Stored entries:

============================================================

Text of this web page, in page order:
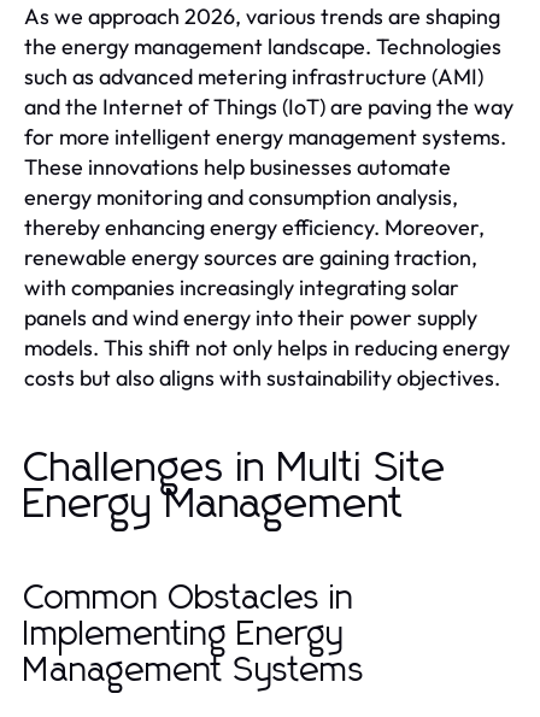
As we approach 2026, various trends are shaping
the energy management landscape. Technologies
such as advanced metering infrastructure (AMI)
and the Internet of Things (IoT) are paving the way
for more intelligent energy management systems.
These innovations help businesses automate
energy monitoring and consumption analysis,
thereby enhancing energy efficiency. Moreover,
renewable energy sources are gaining traction,
with companies increasingly integrating solar
panels and wind energy into their power supply
models. This shift not only helps in reducing energy
costs but also aligns with sustainability objectives.
Challenges in Multi Site
Energy Management
Common Obstacles in
Implementing Energy
Management Systems

============================================================

> _WORK INSTRUCTIONS_: Leave the pictures out and print the records above exactly as they stand.

> _OUTPUT OF THE TASK_:
Text of this web page, in page order:
As we approach 2026, various trends are shaping
the energy management landscape. Technologies
such as advanced metering infrastructure (AMI)
and the Internet of Things (IoT) are paving the way
for more intelligent energy management systems.
These innovations help businesses automate
energy monitoring and consumption analysis,
thereby enhancing energy efficiency. Moreover,
renewable energy sources are gaining traction,
with companies increasingly integrating solar
panels and wind energy into their power supply
models. This shift not only helps in reducing energy
costs but also aligns with sustainability objectives.
Challenges in Multi Site
Energy Management
Common Obstacles in
Implementing Energy
Management Systems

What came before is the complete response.